If you happen to hide important facts which may influence your premium or life cover estimates, you may face the following issues:

  • Rejection of the proposal
  • Rejection of claim
  • Blacklisting of your application

Rejected life insurance proposals reflect badly on your trust record with life insurers, and they may refuse insurance to you at all. Also, if the risk to your life is higher, it is all the more important for you to have life cover as soon as possible.

So, don’t worry about a ₹ 1000 increase on your annual term insurance premium, your family would still be better off with this little outflow.

Wrapping Up

A revision in your term insurance premium doesn’t mean something went wrong. It means the insurer took the time to truly understand you, your health, lifestyle, income, and risks, and offered a protection plan tailored to your unique life profile.

While it's natural to feel unsure when the premium increases, remember: this isn’t just a cost, but a reflection of the value and risk associated with your life cover. In the long run, a slightly higher premium is a small price to pay for the peace of mind and financial protection it offers your family.

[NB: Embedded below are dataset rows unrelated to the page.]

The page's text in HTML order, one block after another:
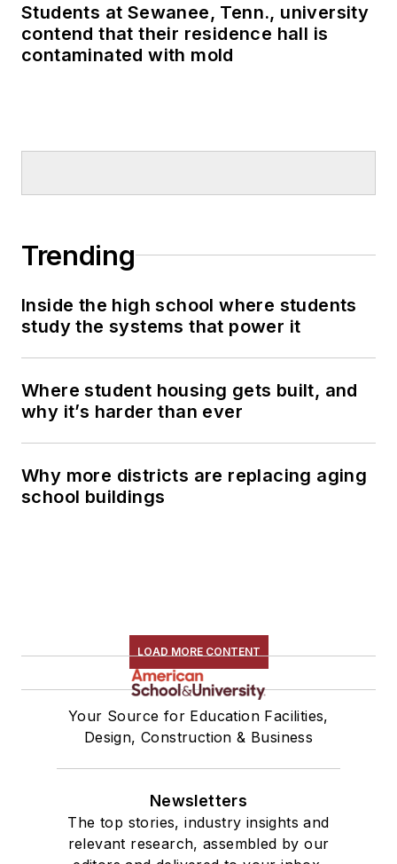
Students at Sewanee, Tenn., university
contend that their residence hall is
contaminated with mold
Trending
Inside the high school where students
study the systems that power it
Where student housing gets built, and
why it’s harder than ever
Why more districts are replacing aging
school buildings
LOAD MORE CONTENT
Your Source for Education Facilities,
Design, Construction & Business
Newsletters
The top stories, industry insights and
relevant research, assembled by our
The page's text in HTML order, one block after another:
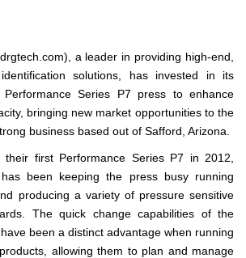
a leader in providing high-end,
solutions, has invested in its
Series P7 press to enhance
bringing new market opportunities to the
business based out of Safford, Arizona.
their first Performance Series P7 in 2012,
has been keeping the press busy running
producing a variety of pressure sensitive
The quick change capabilities of the
been a distinct advantage when running
allowing them to plan and manage
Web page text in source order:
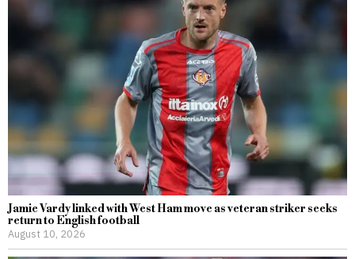
Jamie Vardy linked with West Ham move as veteran striker seeks
return to English football
August 10, 2026
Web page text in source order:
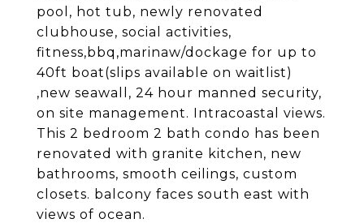
pool, hot tub, newly renovated
clubhouse, social activities,
fitness,bbq,marinaw/dockage for up to
40ft boat(slips available on waitlist)
,new seawall, 24 hour manned security,
on site management. Intracoastal views.
This 2 bedroom 2 bath condo has been
renovated with granite kitchen, new
bathrooms, smooth ceilings, custom
closets. balcony faces south east with
views of ocean.
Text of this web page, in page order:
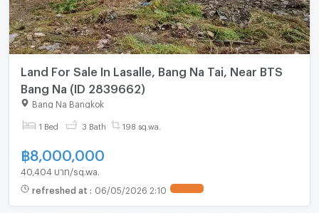
Land For Sale In Lasalle, Bang Na Tai, Near BTS
Bang Na (ID 2839662)
Bang Na Bangkok
1 Bed 3 Bath 198 sq.wa.
฿8,000,000
40,404 บาท/sq.wa.
refreshed at : 06/05/2026 2:10
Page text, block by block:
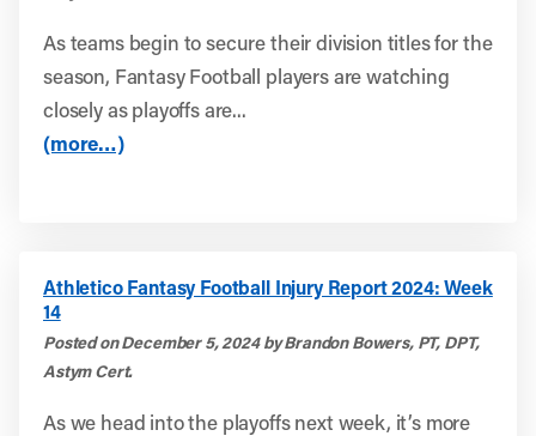
As teams begin to secure their division titles for the
season, Fantasy Football players are watching
closely as playoffs are...
(more…)
Athletico Fantasy Football Injury Report 2024: Week
14
Posted on December 5, 2024 by Brandon Bowers, PT, DPT,
Astym Cert.
As we head into the playoffs next week, it’s more
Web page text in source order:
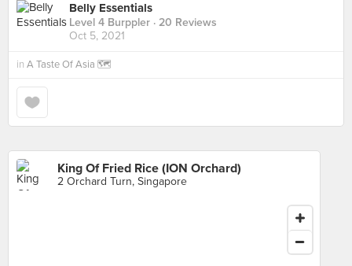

By being honest in your disclosures, proactive in understanding the process, and willing to pay the adjusted premium, you’re not just buying insurance, you’re building trust, security, and long-term stability for your loved ones.

Disclaimer - This article is issued in the general public interest and meant for general information purposes only. The views expressed in this blog are solely those of the writer and do not necessarily reflect the official policy or position of Canara HSBC Life Insurance Company Limited or any affiliated entity. We make no representations or warranties of any kind, express or implied, about the completeness, accuracy, reliability, suitability, or availability with respect to the blog or the information, products, services, or related graphics contained in the blog for any purpose. Any reliance you place on such information is therefore strictly at your own risk. You should consult with a qualified professional regarding your specific circumstances before taking any action based on the content provided herein.